= Bookleggers Library =

Miami mobile library nonprofit

Bookleggers is a nonprofit mobile library located in Miami, Florida that expands access to free books as a way of building community.

== History and mission ==
Bookleggers was founded in 2012 by Nathaniel Sandler. Founded with the mission to save books and share them with the community for free. Sandler stated, "We're trying to keep history, culture, and books alive."

Since its beginning, Bookleggers brought free books to people in South Florida. Through pop-up events and partnerships with organizations like O’Miami, The Underline, and Bakehouse Art Complex, Bookleggers has circulated over 35,000 books making reading accessible to more in the city. Its mission gained increasing significance as bookstores faced closures and libraries struggled with budget cuts.

Bookleggers has been an active participant in local events throughout South Florida, bringing free books to communities from the Everglades National Park and Key West to Biscayne Bay.

Bookleggers has rescued books from across South Florida, including a significant haul from the Miami Herald's former office building. The Miami community has also played a crucial role in building Bookleggers' collection, donating a diversity of literature.

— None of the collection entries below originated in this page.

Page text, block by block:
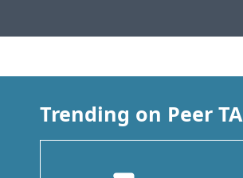
Trending on Peer TA
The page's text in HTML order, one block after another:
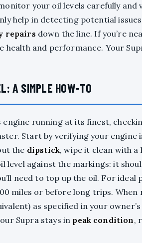
your oil levels carefully and
help in detecting potential
repairs down the line. If you’re
health and performance. Your
A SIMPLE HOW-TO
engine running at its finest,
Start by verifying your engine
the dipstick, wipe it clean with
level against the markings: it
need to top up the oil. For
miles or before long trips.
as specified in your
Supra stays in peak condition,
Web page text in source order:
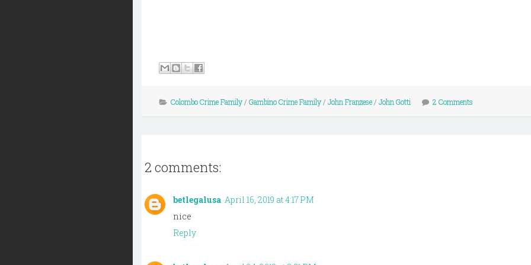
Colombo Crime Family/ Gambino Crime Family/ John Franzese/ John Gotti 2 Comments
2 comments:
betlegalusa April 16, 2019 at 4:17 PM
nice
Reply
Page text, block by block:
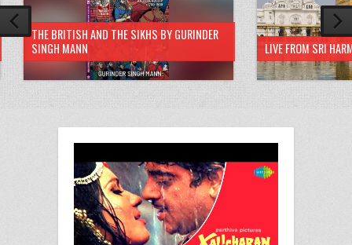
THE BRITISH AND THE SIKHS BY GURINDER
SINGH MANN
LIVE FROM SRI
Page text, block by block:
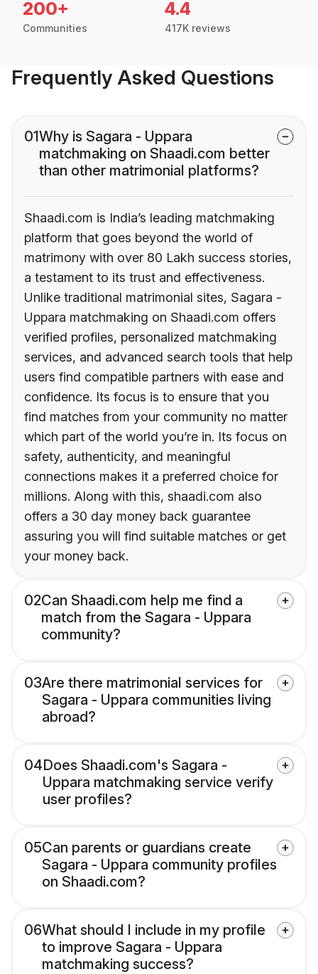
200+
Communities
4.4
417K reviews
Frequently Asked Questions
01Why is Sagara - Uppara
matchmaking on Shaadi.com better
than other matrimonial platforms?
Shaadi.com is India’s leading matchmaking
platform that goes beyond the world of
matrimony with over 80 Lakh success stories,
a testament to its trust and effectiveness.
Unlike traditional matrimonial sites, Sagara -
Uppara matchmaking on Shaadi.com offers
verified profiles, personalized matchmaking
services, and advanced search tools that help
users find compatible partners with ease and
confidence. Its focus is to ensure that you
find matches from your community no matter
which part of the world you’re in. Its focus on
safety, authenticity, and meaningful
connections makes it a preferred choice for
millions. Along with this, shaadi.com also
offers a 30 day money back guarantee
assuring you will find suitable matches or get
your money back.
02Can Shaadi.com help me find a
match from the Sagara - Uppara
community?
03Are there matrimonial services for
Sagara - Uppara communities living
abroad?
04Does Shaadi.com's Sagara -
Uppara matchmaking service verify
user profiles?
05Can parents or guardians create
Sagara - Uppara community profiles
on Shaadi.com?
06What should I include in my profile
to improve Sagara - Uppara
matchmaking success?
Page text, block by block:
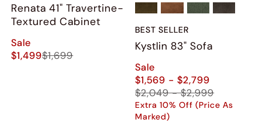
Renata 41" Travertine-
Textured Cabinet
Sale
$1,499$1,699
BEST SELLER
Kystlin 83" Sofa
Sale
$1,569 - $2,799
$2,049 - $2,999
Extra 10% Off (Price As
Marked)
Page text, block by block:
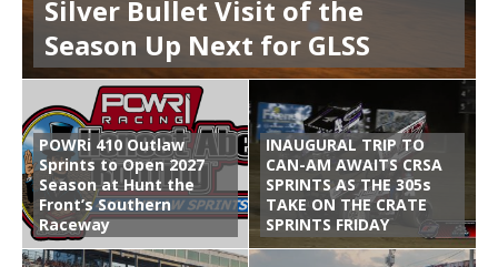
Silver Bullet Visit of the
Season Up Next for GLSS
POWRi 410 Outlaw
Sprints to Open 2027
Season at Hunt the
Front’s Southern
Raceway
INAUGURAL TRIP TO
CAN-AM AWAITS CRSA
SPRINTS AS THE 305s
TAKE ON THE CRATE
SPRINTS FRIDAY
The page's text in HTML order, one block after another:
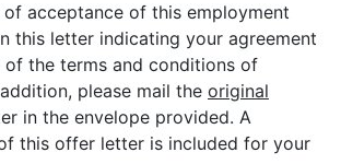
acceptance of this employment
this letter indicating your agreement
of the terms and conditions of
please mail the original
in the envelope provided. A
this offer letter is included for your
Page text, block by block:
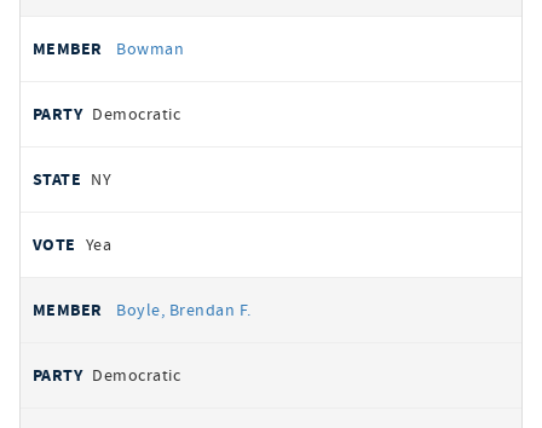
Bowman
Democratic
NY
Yea
Boyle, Brendan F.
Democratic
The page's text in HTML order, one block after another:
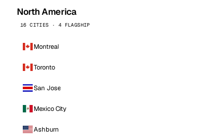
North America
16 CITIES · 4 FLAGSHIP
Montreal
Toronto
San Jose
Mexico City
Ashburn
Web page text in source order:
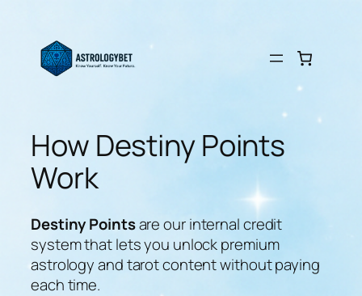
content
How Destiny Points
Work
Destiny Pointsare our internal credit
system that lets you unlock premium
astrology and tarot content without paying
each time.
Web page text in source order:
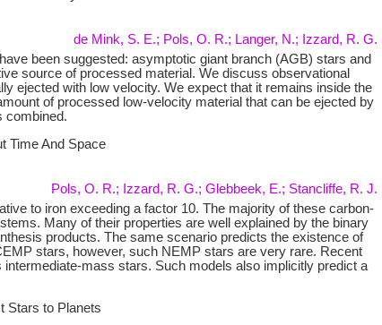
de Mink, S. E.; Pols, O. R.; Langer, N.; Izzard, R. G.
been suggested: asymptotic giant branch (AGB) stars and
source of processed material. We discuss observational
ejected with low velocity. We expect that it remains inside the
of processed low-velocity material that can be ejected by
combined.
Time And Space
Pols, O. R.; Izzard, R. G.; Glebbeek, E.; Stancliffe, R. J.
to iron exceeding a factor 10. The majority of these carbon-
Many of their properties are well explained by the binary
products. The same scenario predicts the existence of
stars, however, such NEMP stars are very rare. Recent
mass stars. Such models also implicitly predict a
Stars to Planets
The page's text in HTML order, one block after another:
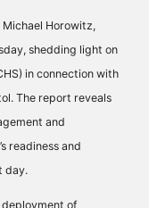
Michael Horowitz,
shedding light on
in connection with
The report reveals
and
readiness and
day.
deployment of

In 2020, the organization received a $250,000 grant from the Knight Foundation to support its digital expansion and post-COVID adaptation. This funding enabled Bookleggers to develop programs, fund staff and leadership, and evolve as a donation-based library reflecting Miam's cultural diversity.

== Programming ==
Bookleggers programming has changed in response to community needs incorporating new dimensions that Sandler refers to as “bookmobility”. With both in-person events and digital programs, Bookleggers have developed different projects such as Bookbike, library trailer, Adventure-leggers and installations. At the same time they have created a digital presence with projects such as Booklandia and Storytime Podcast.